HMK 114.maddesinde dava şartları düzenlenmiştir. Anılan maddenin (ç) bendi uyarınca, yetkinin kesin olduğu hallerde mahkemenin yetkili olması dava şartıdır. Bu yasal düzenleme ve yukarıda yapılan açıklamalara göre, iş bu davada mahkememiz yetkili olmadığından dava şartının gerçekleşmediği anlaşılmaktadır. Bu nedenlerle HMK 115. Madde uyarınca davanın usulden reddi gerekmiş, dava kanunda yetkili olarak belirtilen hiçbir mahkemede açılmadığından ve dava türü hasımsız olup seçim hakkının davalı tarafça kullanılma olanağı da bulunmadığından davanın dava şartı yokluğu nedeniyle usulden reddine karar verilmiş ve aşağıdaki şekilde hüküm kurulmuştur. (Benzer mahiyette Yargıtay 11. Hukuk Dairesi 2015/2336 E., 2015/7885 K. , Yargıtay 11. Hukuk Dairesi 2008/6733 E. 2009/11279 K., )

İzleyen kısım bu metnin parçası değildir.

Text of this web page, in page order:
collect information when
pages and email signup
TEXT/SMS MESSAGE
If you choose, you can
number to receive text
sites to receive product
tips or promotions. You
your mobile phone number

HÜKÜM: Yukarıda açıklanan nedenlerle;
1-Davanın, mahkememizin yetkisizliği nedeni ile HMK 114/1-ç ve HMK’nın 115/2.maddesi gereğince USULDEN REDDİNE,
2- Harç peşin alındığından yeniden harç alınmasına YER OLMADIĞINA,
3-Davacı tarafça yapılan yargılama giderlerinin kendisi üzerinde bırakılmasına,
4-Gider avansından arta kalan kısmın karar kesinleştiğinde talep halinde davacıya iadesine,
5-Davacının ödeme yasağına ilişkin tedbir talebinin mahkememizin yetkisizliği nedeniyle USULDEN REDDİNE,
Dair, tarafların yokluğunda gerekçeli kararın tebliğinden itibaren 2 hafta içinde … Mahkemesi’nde istinaf yasa yolu açık olmak üzere dosya üzerinden yapılan inceleme sonucunda karar verildi. 20/10/2023

Katip …
(e-imza)

Hakim …
(e-imza)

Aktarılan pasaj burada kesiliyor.